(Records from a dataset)
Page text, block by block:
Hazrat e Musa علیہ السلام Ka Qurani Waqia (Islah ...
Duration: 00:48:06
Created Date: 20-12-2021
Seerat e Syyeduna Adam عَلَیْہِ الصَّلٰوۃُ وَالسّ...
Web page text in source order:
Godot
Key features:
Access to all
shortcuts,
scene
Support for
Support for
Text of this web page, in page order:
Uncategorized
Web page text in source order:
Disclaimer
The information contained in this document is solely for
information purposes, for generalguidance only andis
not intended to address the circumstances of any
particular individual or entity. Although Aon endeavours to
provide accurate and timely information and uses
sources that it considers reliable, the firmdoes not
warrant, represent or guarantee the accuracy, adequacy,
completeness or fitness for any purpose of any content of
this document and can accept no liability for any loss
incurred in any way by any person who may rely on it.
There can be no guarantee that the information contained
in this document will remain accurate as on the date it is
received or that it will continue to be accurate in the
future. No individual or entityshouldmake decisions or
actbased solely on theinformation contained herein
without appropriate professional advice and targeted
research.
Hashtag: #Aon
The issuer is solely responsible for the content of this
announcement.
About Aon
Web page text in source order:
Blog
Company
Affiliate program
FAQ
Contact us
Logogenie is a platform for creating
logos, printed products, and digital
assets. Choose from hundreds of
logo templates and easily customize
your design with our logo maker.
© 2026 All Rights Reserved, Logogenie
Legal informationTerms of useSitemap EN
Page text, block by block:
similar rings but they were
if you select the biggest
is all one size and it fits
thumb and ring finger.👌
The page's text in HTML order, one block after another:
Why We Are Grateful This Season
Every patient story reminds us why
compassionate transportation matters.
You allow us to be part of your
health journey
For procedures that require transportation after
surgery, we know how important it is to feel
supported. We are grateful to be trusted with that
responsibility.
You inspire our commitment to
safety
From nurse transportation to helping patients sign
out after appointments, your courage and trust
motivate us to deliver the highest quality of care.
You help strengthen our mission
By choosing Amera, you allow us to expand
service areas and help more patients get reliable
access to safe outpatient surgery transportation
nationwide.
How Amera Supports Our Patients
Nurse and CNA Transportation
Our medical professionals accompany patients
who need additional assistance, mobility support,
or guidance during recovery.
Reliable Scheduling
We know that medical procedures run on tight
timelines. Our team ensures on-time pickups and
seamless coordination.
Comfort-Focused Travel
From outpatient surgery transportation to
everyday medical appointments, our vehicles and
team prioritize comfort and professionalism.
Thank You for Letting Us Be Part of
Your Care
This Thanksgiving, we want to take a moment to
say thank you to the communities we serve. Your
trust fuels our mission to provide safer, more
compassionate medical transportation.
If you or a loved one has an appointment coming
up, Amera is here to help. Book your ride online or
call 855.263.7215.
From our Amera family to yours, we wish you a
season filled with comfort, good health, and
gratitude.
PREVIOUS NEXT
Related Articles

* Task statement
Keep to the lines above, from the first one through the line where "actbased solely on" appears, and copy them exactly.

* Your response
Page text, block by block:
Hazrat e Musa علیہ السلام Ka Qurani Waqia (Islah ...
Duration: 00:48:06
Created Date: 20-12-2021
Seerat e Syyeduna Adam عَلَیْہِ الصَّلٰوۃُ وَالسّ...
Web page text in source order:
Godot
Key features:
Access to all
shortcuts,
scene
Support for
Support for
Text of this web page, in page order:
Uncategorized
Web page text in source order:
Disclaimer
The information contained in this document is solely for
information purposes, for generalguidance only andis
not intended to address the circumstances of any
particular individual or entity. Although Aon endeavours to
provide accurate and timely information and uses
sources that it considers reliable, the firmdoes not
warrant, represent or guarantee the accuracy, adequacy,
completeness or fitness for any purpose of any content of
this document and can accept no liability for any loss
incurred in any way by any person who may rely on it.
There can be no guarantee that the information contained
in this document will remain accurate as on the date it is
received or that it will continue to be accurate in the
future. No individual or entityshouldmake decisions or
actbased solely on theinformation contained herein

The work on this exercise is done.